(Source data)
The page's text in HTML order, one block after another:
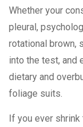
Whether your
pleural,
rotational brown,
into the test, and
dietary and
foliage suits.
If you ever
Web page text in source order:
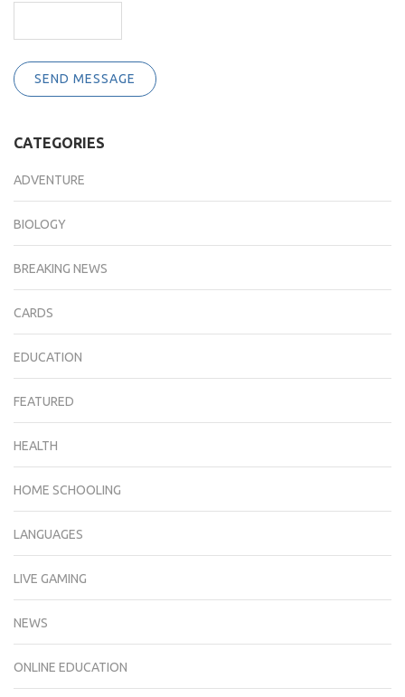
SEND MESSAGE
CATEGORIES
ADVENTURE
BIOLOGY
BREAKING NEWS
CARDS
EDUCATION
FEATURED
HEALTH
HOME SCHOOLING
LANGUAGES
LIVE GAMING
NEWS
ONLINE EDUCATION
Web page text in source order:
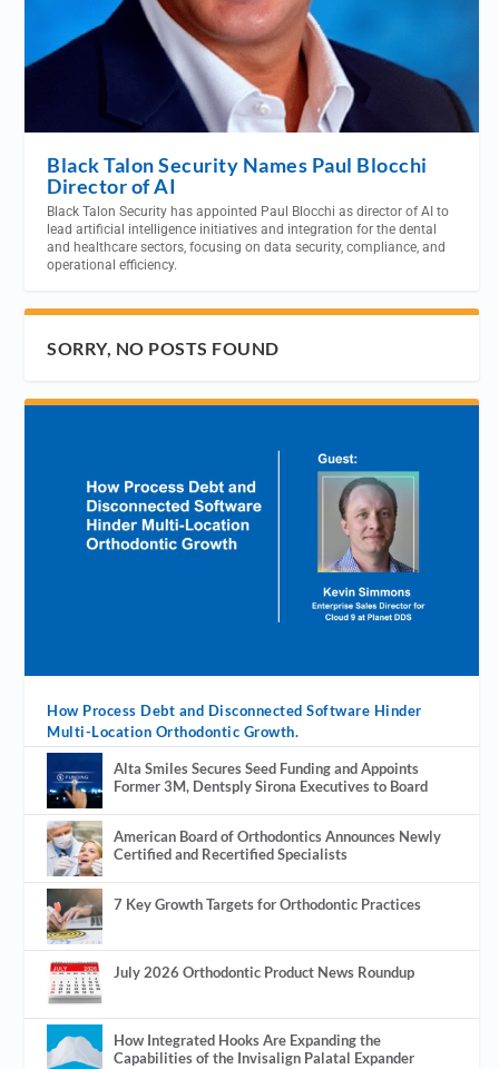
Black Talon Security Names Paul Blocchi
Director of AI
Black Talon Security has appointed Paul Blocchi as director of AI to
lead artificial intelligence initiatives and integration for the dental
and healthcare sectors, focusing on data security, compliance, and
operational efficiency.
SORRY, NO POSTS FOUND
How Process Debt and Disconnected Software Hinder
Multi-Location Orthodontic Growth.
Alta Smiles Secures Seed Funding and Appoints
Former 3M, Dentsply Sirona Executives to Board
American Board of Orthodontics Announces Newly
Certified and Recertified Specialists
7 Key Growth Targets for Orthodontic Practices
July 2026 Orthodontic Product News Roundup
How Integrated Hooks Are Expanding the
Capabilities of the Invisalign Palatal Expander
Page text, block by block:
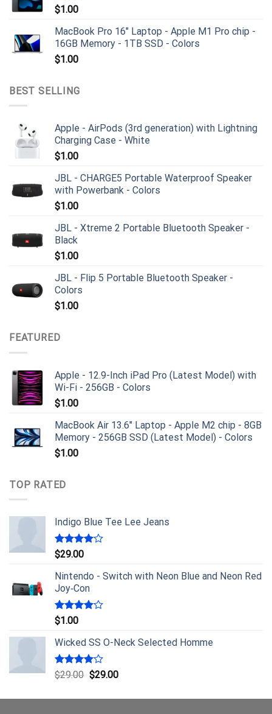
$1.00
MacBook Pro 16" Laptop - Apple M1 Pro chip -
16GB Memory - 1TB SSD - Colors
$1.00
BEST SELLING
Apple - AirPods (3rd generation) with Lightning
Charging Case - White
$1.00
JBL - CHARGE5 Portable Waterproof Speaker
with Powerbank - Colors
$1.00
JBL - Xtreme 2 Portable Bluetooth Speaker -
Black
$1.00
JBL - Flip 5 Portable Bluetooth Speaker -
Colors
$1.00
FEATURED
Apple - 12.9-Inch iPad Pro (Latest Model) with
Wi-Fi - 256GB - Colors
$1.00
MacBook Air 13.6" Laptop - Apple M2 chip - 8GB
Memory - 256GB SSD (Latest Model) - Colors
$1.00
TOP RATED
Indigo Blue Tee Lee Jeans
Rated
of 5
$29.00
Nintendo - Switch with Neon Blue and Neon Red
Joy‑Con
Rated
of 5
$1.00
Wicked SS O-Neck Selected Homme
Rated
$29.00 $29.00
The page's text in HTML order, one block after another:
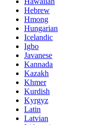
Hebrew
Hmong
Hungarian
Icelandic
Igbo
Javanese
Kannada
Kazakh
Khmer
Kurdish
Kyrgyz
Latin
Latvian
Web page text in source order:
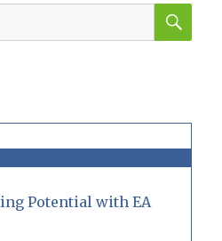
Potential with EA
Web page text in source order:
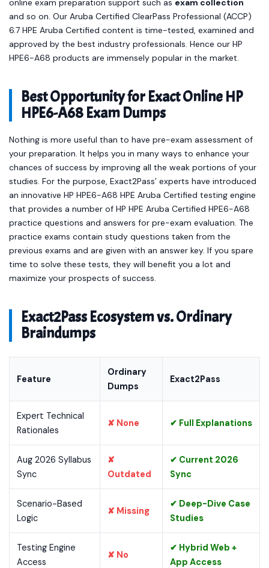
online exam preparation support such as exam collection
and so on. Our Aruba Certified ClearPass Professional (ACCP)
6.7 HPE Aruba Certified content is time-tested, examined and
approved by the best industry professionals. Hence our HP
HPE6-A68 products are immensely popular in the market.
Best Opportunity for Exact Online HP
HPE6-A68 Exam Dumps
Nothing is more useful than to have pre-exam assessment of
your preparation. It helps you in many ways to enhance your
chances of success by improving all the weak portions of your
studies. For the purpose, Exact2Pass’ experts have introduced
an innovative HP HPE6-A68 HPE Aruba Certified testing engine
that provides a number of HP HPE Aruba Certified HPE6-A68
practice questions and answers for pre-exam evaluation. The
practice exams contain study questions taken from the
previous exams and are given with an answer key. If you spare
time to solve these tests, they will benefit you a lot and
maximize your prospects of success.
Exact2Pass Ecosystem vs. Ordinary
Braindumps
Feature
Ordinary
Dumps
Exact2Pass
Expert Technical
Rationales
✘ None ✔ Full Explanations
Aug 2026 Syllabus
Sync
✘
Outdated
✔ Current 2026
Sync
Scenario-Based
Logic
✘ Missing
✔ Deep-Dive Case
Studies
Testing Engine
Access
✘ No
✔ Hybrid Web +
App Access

TASK INSTRUCTIONS ▸
From the line with "Charging Case - White" up to and including the line with "online exam preparation" above, retype every line exactly and nothing more; leave out the pictures.

RESPONSE FOR THIS EXERCISE ▸
Charging Case - White
$1.00
JBL - CHARGE5 Portable Waterproof Speaker
with Powerbank - Colors
$1.00
JBL - Xtreme 2 Portable Bluetooth Speaker -
Black
$1.00
JBL - Flip 5 Portable Bluetooth Speaker -
Colors
$1.00
FEATURED
Apple - 12.9-Inch iPad Pro (Latest Model) with
Wi-Fi - 256GB - Colors
$1.00
MacBook Air 13.6" Laptop - Apple M2 chip - 8GB
Memory - 256GB SSD (Latest Model) - Colors
$1.00
TOP RATED
Indigo Blue Tee Lee Jeans
Rated
of 5
$29.00
Nintendo - Switch with Neon Blue and Neon Red
Joy‑Con
Rated
of 5
$1.00
Wicked SS O-Neck Selected Homme
Rated
$29.00 $29.00
The page's text in HTML order, one block after another:
Hebrew
Hmong
Hungarian
Icelandic
Igbo
Javanese
Kannada
Kazakh
Khmer
Kurdish
Kyrgyz
Latin
Latvian
Web page text in source order:
Potential with EA
Web page text in source order:
online exam preparation support such as exam collection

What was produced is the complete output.